Overcome It: To help identify the positive elements in your life, Goodman suggests charting your daily habits—eating, sleeping and exercising—for three days, including one weekend day. From there, circle the habits you want to change, prioritize those changes from most to least important, and then start at the top. Move on to the next habit only after you’ve conquered the first. “Small steps,” Goodman says. “You’re in this thing for life.”
Resolution Fail #6: Not Getting Enough Sleep
Q: What improves when you get more sleep? A: Everything. When you get more sleep, your body has more energy, making it more primed to exercise and burn calories through activity. “Sleep recharges and resets your body,” Smith says. “When you don’t get the rest you need, your body is always ‘on,’ trying to help you recover. You can mask it with caffeine for awhile, but eventually, you’ll crash.”
Overcome it: Let go of those late-night habits (record Jimmy Fallon if you have to), and stay away from caffeine-packed energy drinks, especially after 3 p.m. You’ll recover faster from workouts. You’ll also have more power to overcome cravings. And you’ll feel more alert, making you more likely to make better decisions throughout the day. Check out these secrets for muscle-building sleep.

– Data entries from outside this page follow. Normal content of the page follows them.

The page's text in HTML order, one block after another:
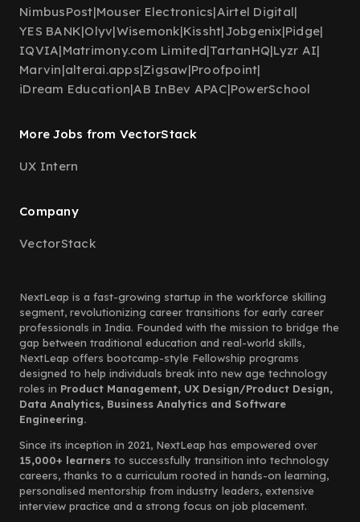
NimbusPost|Mouser Electronics|Airtel Digital|
YES BANK|Olyv|Wisemonk|Kissht|Jobgenix|Pidge|
IQVIA|Matrimony.com Limited|TartanHQ|Lyzr AI|
Marvin|alterai.apps|Zigsaw|Proofpoint|
iDream Education|AB InBev APAC|PowerSchool
More Jobs from VectorStack
UX Intern
Company
VectorStack
NextLeap is a fast-growing startup in the workforce skilling
segment, revolutionizing career transitions for early career
professionals in India. Founded with the mission to bridge the
gap between traditional education and real-world skills,
NextLeap offers bootcamp-style Fellowship programs
designed to help individuals break into new age technology
roles in Product Management, UX Design/Product Design,
Data Analytics, Business Analytics and Software
Engineering.
Since its inception in 2021, NextLeap has empowered over
15,000+ learners to successfully transition into technology
careers, thanks to a curriculum rooted in hands-on learning,
personalised mentorship from industry leaders, extensive
interview practice and a strong focus on job placement.
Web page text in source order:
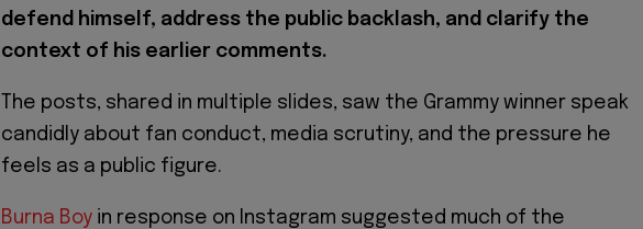
defend himself, address the public backlash, and clarify the
context of his earlier comments.
The posts, shared in multiple slides, saw the Grammy winner speak
candidly about fan conduct, media scrutiny, and the pressure he
feels as a public figure.
Burna Boy in response on Instagram suggested much of the

Resolution Fail #7: Creating Demands That Exceed Your Desire
Working out, eating well—these things aren’t easy. If they were, everyone would do them. So an important question to ask yourself when you’re setting goals is: How bad do you really want it? If you just want to lose a couple of pounds, set a goal to start running, but don’t say you’re going to go run a marathon. “Fitness goals—they’re not always fun,” Trink says. “Your desire has to be strong enough to exceed the difficulties you’re going to face along the way.”

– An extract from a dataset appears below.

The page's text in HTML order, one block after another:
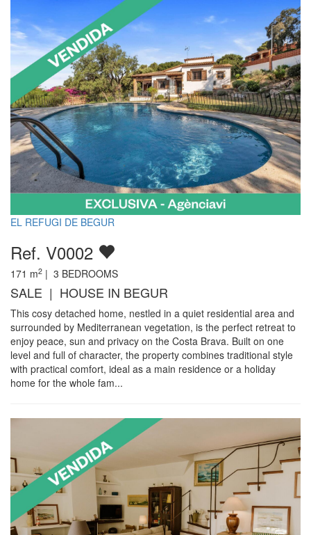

Overcome It: Be realistic and laser-focused when you choose your New Year’s goal. Your objective is to not overshoot what you’re capable of doing. If you find that you’ve crushed it and want to move on to something more challenging, set a new goal for yourself after six months. Whatever you choose, you want your goal to be challenging but achievable.

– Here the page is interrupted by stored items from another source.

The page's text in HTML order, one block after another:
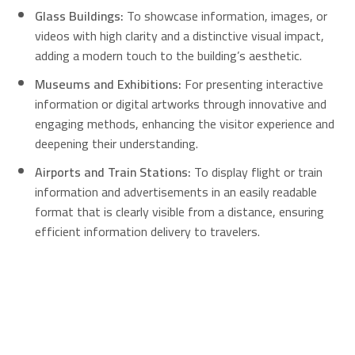
Glass Buildings: To showcase information, images, or
videos with high clarity and a distinctive visual impact,
adding a modern touch to the building’s aesthetic.
Museums and Exhibitions: For presenting interactive
information or digital artworks through innovative and
engaging methods, enhancing the visitor experience and
deepening their understanding.
Airports and Train Stations: To display flight or train
information and advertisements in an easily readable
format that is clearly visible from a distance, ensuring
efficient information delivery to travelers.
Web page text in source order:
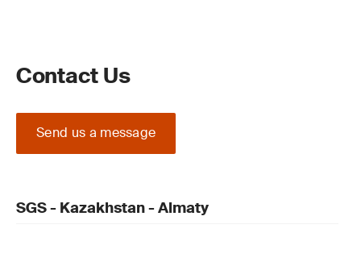
Contact Us
Send us a message
SGS - Kazakhstan - Almaty
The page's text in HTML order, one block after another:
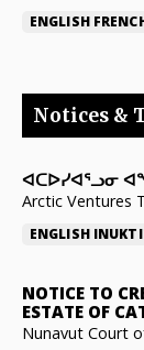
ENGLISH
Notices &
ᐊᑕᐅᓯᐊᕐᓗᓂ
Arctic Ventures
ENGLISH
NOTICE TO
ESTATE OF
Nunavut Court

Resolution Fail #8: Being Too Hard on Yourself
If you’re trying to make a life change, you’ll discover one inevitable truth: there will be days when you want to give up. You’ll probably miss a workout at some point. There will come a dinner where you have one taco too many (or several). So don’t expect perfection.
Overcome It: When a down day strikes, acknowledge that it happened, but then move on. “Everyone makes mistakes,” Smith says. “The trick is to get right back on track and keep moving forward. Our greatest successes happen when we overcome adversity.”
Resolution Fail #9: Stopping at the Finish Line
Congratulations! You’ve sworn off sugary snacks, dropped 10 pounds and added some plates to your Bench Press max. You’ve achieved your New Year’s resolutions. You’re now free to go back to normal life, right? Wrong. “The biggest problem most people have is not meeting the goal, it’s maintaining the results,” says BJ Gaddour, strength trainer and founder of StreamFIT. “You keep it going for a couple of months, but then you get unmotivated or sidetracked and fall off the wagon.”
Overcome It: According to Gaddour, when it comes to weight loss, the body’s metabolism needs at least four to six months at a new weight to have a fighting chance of keeping it. Keep in mind that your goal is not to reach a new weight one day, but to stay leaner for life. Once you’ve reached your target weight, Gaddour recommends setting a new goal or performance standard that you want to hit, like doing more Push-Ups or running a mile 10 seconds faster.